You can also use an Amazon SQS queue, but this requires workers to log in regularly to see
if there are any jobs waiting to be executed, and there is a charge for each request made.
The simplest solution is to store tasks in a database, and execute them via crontab. For fast execution of tasks, as close as possible to real time, we recommend adding execution by xinetd server.
2Configuration
2.1Principle
Configuration is based on an extended x-asynk configuration in the etc/temma.php file, containing two parameters:
-
transport: the name of the data source used to transmit tasks.
Behavior will differ depending on the type of data source: -
storage: the name of the data source that will store messages until they are processed.
Here again, the behavior depends on the type of source:
Depending on the value, either parameter may be optional.
Here are the possible combinations:
transport | storage | Processing |
---|---|---|
MySQL | Processing with crontab or workers | |
Redis | ||
socket | MySQL | Processed by xinetd (+ optional crontab) |
socket | Redis | |
Beanstalk | Beanstalk | Processing via workers, on tasks stored in the message queue |
SQS | SQS | |
Beanstalk | MySQL | Processing via workers, on tasks stored in a database (useful if data is too large to be stored in the queue) |
Beanstalk | Redis | |
SQS | MySQL | |
SQS | Redis |
Asynk writes log messages using the Temma/Asynk log class.
Here's an example configuration file:
<?php
return [
'application' => [
// data sources
'dataSources' => [
// MySQL database
'db' => 'mysql://user:pwd@host/database',
// Amazon SQS message queue
'sqs' => 'sqs://AKXYZ:PWD@FILE',
]
],
// log message thresholds
'loglevels' => [
'Temma/Base' => 'ERR',
'Temma/Web' => 'WARN',
'Temma/Asynk' => 'NOTE',
],
// Asynk configuration
'x-asynk' => [
// transport: SQS queue
'transport' => 'sqs',
// storage: MySQL database
'storage' => 'db'
],
];
2.2MySQL storage
If you choose to store your tasks in a MySQL database, you'll need to create the table containing the tasks.

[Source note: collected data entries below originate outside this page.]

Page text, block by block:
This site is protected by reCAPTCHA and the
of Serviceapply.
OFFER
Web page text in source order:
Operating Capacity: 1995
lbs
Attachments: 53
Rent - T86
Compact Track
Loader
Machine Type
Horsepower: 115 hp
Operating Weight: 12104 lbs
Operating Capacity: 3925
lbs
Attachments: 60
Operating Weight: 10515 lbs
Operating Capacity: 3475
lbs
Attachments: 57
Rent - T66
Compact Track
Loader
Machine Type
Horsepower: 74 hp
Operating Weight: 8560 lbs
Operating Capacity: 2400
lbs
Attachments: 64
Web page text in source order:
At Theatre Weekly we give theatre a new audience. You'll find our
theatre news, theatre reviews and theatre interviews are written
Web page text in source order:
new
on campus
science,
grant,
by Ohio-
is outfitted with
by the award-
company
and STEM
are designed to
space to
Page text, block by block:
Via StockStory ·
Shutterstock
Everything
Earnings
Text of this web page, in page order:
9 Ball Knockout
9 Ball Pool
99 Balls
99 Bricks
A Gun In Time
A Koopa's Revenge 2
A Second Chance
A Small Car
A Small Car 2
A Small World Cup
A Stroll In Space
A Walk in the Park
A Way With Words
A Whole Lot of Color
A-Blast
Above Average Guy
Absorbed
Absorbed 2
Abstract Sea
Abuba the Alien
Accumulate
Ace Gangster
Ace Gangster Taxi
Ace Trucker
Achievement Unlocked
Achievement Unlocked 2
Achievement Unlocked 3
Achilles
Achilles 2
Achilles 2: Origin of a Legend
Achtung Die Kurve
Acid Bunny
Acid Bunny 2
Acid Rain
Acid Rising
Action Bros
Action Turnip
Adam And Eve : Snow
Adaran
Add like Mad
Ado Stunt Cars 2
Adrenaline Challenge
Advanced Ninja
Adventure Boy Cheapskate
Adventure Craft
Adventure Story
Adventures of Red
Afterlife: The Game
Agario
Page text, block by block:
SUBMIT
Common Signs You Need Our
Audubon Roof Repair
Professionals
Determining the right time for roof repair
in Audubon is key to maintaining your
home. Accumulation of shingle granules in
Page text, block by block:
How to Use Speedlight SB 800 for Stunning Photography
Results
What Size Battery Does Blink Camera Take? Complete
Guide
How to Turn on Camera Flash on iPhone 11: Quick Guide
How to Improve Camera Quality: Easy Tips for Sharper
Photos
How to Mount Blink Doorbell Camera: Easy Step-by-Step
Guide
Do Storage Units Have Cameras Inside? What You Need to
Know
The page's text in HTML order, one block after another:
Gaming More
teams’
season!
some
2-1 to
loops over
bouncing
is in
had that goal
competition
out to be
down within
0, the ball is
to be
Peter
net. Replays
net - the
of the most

Here's the query for creating this table:
CREATE TABLE Task (
id INT UNSIGNED NOT NULL AUTO_INCREMENT,
dateCreation DATETIME NOT NULL DEFAULT CURRENT_TIMESTAMP,
dateUpdate DATETIME ON UPDATE CURRENT_TIMESTAMP,
status ENUM('waiting', 'reserved', 'processing', 'error') NOT NULL DEFAULT 'waiting',
token CHAR(16) CHARACTER SET ascii COLLATE ascii_general_ci,
target TINYTEXT CHARACTER SET utf8mb4 COLLATE utf8mb4_general_ci NOT NULL,
action TINYTEXT CHARACTER SET utf8mb4 COLLATE utf8mb4_general_ci NOT NULL,
data MEDIUMTEXT CHARACTER SET utf8mb4 COLLATE utf8mb4_general_ci,
PRIMARY KEY (id),
INDEX status (status),
INDEX token (token)
);
The primary key (id field) can be of type BIGINT if you need to manage more than 4 billion tasks.
If the table is stored in a different database from that of the connection, or if it is named something other than Task, or the fields have other names, this can be specified in the x-asynk extended configuration in etc/temma.php.
<?php
return [
'x-asynk' => [
'base' => 'asynk_db',
'table' => 'asynk_tasks',
'id' => 'task_id',
'status' => 'task_status',
'token' => 'task_token',
'target' => 'task_target',
'action' => 'task_token',
'data' => 'task_data',
]
];
- Line 5: Name of the database containing the table.

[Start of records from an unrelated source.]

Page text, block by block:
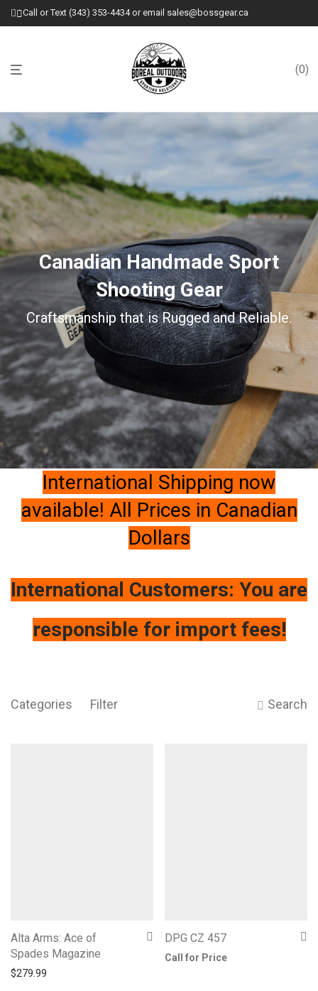
Call or Text (343) 353-4434 or email sales@bossgear.ca
0
Canadian Handmade Sport
Shooting Gear
Craftsmanship that is Rugged and Reliable.
International Shipping now
available! All Prices in Canadian
Dollars
International Customers: You are
responsible for import fees!
Categories Filter Search
Alta Arms: Ace of
Spades Magazine
$279.99
DPG CZ 457
Call for Price
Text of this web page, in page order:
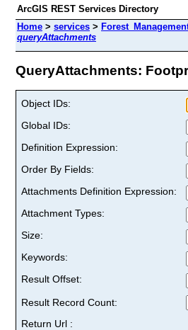
ArcGIS REST Services Directory
Home > services >
queryAttachments
QueryAttachments:
Object IDs:
Global IDs:
Definition Expression:
Order By Fields:
Attachments Definition Expression:
Attachment Types:
Size:
Keywords:
Result Offset:
Result Record Count:
Return Url :
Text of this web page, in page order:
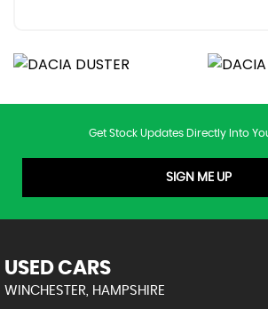
Get Stock Updates Directly Into
SIGN ME UP
USED CARS
WINCHESTER, HAMPSHIRE
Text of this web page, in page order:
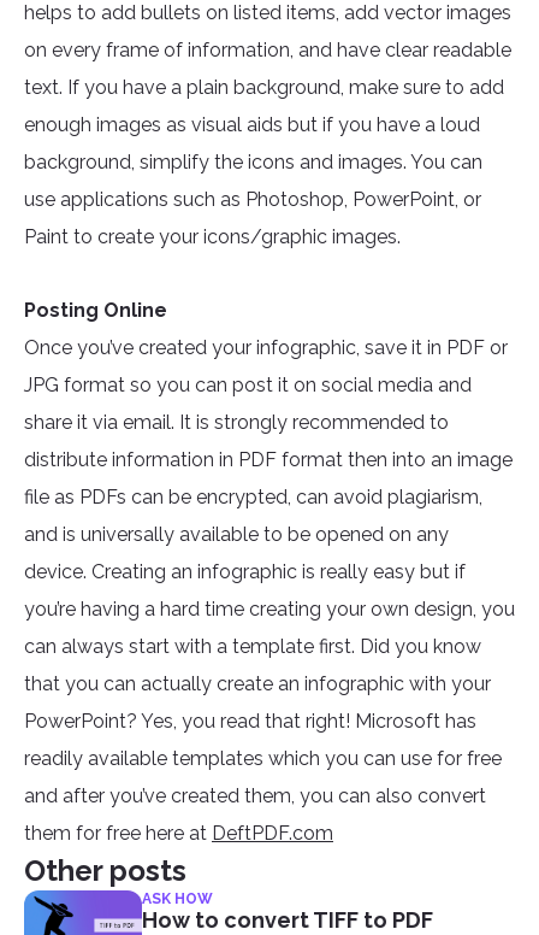
helps to add bullets on listed items, add vector images
on every frame of information, and have clear readable
text. If you have a plain background, make sure to add
enough images as visual aids but if you have a loud
background, simplify the icons and images. You can
use applications such as Photoshop, PowerPoint, or
Paint to create your icons/graphic images.
Posting Online
Once you’ve created your infographic, save it in PDF or
JPG format so you can post it on social media and
share it via email. It is strongly recommended to
distribute information in PDF format then into an image
file as PDFs can be encrypted, can avoid plagiarism,
and is universally available to be opened on any
device. Creating an infographic is really easy but if
you’re having a hard time creating your own design, you
can always start with a template first. Did you know
that you can actually create an infographic with your
PowerPoint? Yes, you read that right! Microsoft has
readily available templates which you can use for free
and after you’ve created them, you can also convert
them for free here at DeftPDF.com
Other posts
ASK HOW
How to convert TIFF to PDF
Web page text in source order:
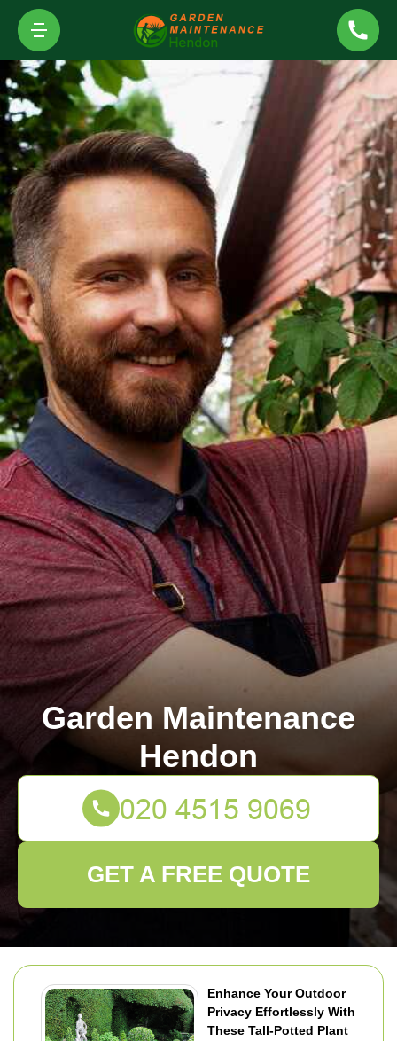
Enhance Your Outdoor
Privacy Effortlessly With
These Tall-Potted Plant
Garden Maintenance
Hendon
GET A FREE QUOTE

- Line 6: Name of the table.
- Line 7: Name of the field containing the primary key.
- Line 8: Name of the field containing the status.
- Line 9: Name of field containing reservation token.

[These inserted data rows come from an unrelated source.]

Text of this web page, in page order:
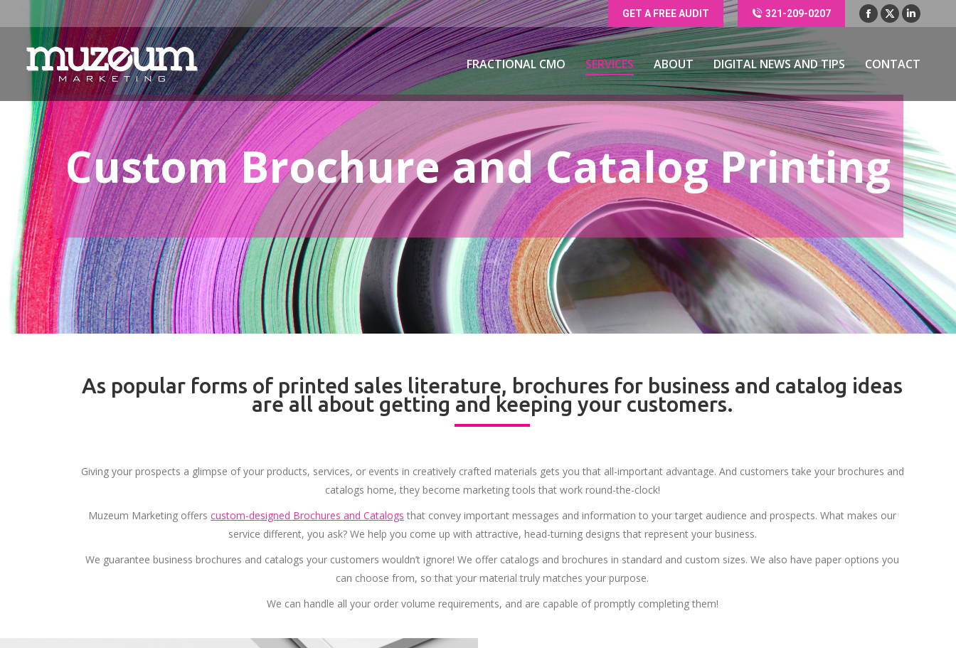
GET A FREE AUDIT 321-209-0207
Facebook
opens
in
new
window
X
opens
new
Linkedin
opens
FRACTIONAL CMO SERVICES ABOUT DIGITAL NEWS AND TIPS CONTACT
Custom Brochure and Catalog Printing
As popular forms of printed sales literature, brochures for business and catalog ideas
are all about getting and keeping your customers.
Giving your prospects a glimpse of your products, services, or events in creatively crafted materials gets you that all-important advantage. And customers take your brochures and
catalogs home, they become marketing tools that work round-the-clock!
Muzeum Marketing offerscustom-designed Brochures and Catalogs that convey important messages and information to your target audience and prospects. What makes our
service different, you ask? We help you come up with attractive, head-turning designs that represent your business.
We guarantee business brochures and catalogs your customers wouldn’t ignore! We offer catalogs and brochures in standard and custom sizes. We also have paper options you
can choose from, so that your material truly matches your purpose.
We can handle all your order volume requirements, and are capable of promptly completing them!
FRACTIONAL CMO SERVICES ABOUT DIGITAL NEWS AND TIPS CONTACT
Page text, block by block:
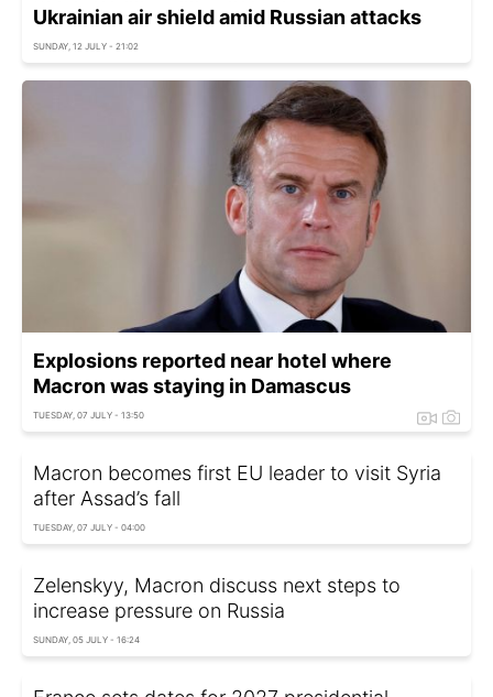
Ukrainian air shield amid Russian attacks
SUNDAY, 12 JULY - 21:02
Explosions reported near hotel where
Macron was staying in Damascus
TUESDAY, 07 JULY - 13:50
Macron becomes first EU leader to visit Syria
after Assad’s fall
TUESDAY, 07 JULY - 04:00
Zelenskyy, Macron discuss next steps to
increase pressure on Russia
SUNDAY, 05 JULY - 16:24

- Line 10: Field name containing target object.
- Line 11: Field name containing the target method.
- Line 12: Field name containing serialized parameters.
It is also possible to use a customized DAO:
<?php
return [
'x-asynk' => [
'dao' => '\MyApp\AsynkDao'
]
];
3Crontab processing
3.1Introduction to crontab
Crontab processing is very simple to implement. The crontab daemon is installed or installable on all Unix systems, and is independent of other software such as a message queue.
Crontab processing runs every minute. This can cause a slight delay in processing tasks. If you need latency-free processing, you can add xinetd processing (see below).
3.2Temma configuration for crontab
The storage used to save tasks must be declared in the extended x-asynk configuration.
Example file etc/temma.php, with Redis storage:
<?php
return [
'application' => [
'dataSources' => [
'ndb' => 'redis://localhost'
]
],
'x-asynk' => [
'storage' => 'ndb'
],
];
3.3Crontab configuration
There are two ways of configuring the crontab:
-
Modify the contents of the file etc/asynk/crontab to adapt the path to the root of your project.
Then copy this file to /etc/cron.d/ (under a suitable name), for example with the command:
sudo cp /path/to/project/etc/asynk/crontab /etc/cron.d/my_project
-
Or add the following line (adapting the path) to the crontab of the desired user:
* * * * * cd /path/to/project/; bin/comma AsynkWorker crontab
4Xinetd processing
4.1Introducing xinetd
Xinetd is a “super-demon” that listens on several network ports. Each time it receives an incoming connection,
it launches the associated program, and takes charge of network exchanges.
For Asynk management, xinetd listens on port 11137 by default.
When Asynk uses xinetd, asynchronous tasks are processed immediately. However, there are two things to bear in mind:
- If you need to handle a very large number of simultaneous tasks, xinetd will show its limit. In this case, we recommend using a message queue (Beanstalkd or SQS).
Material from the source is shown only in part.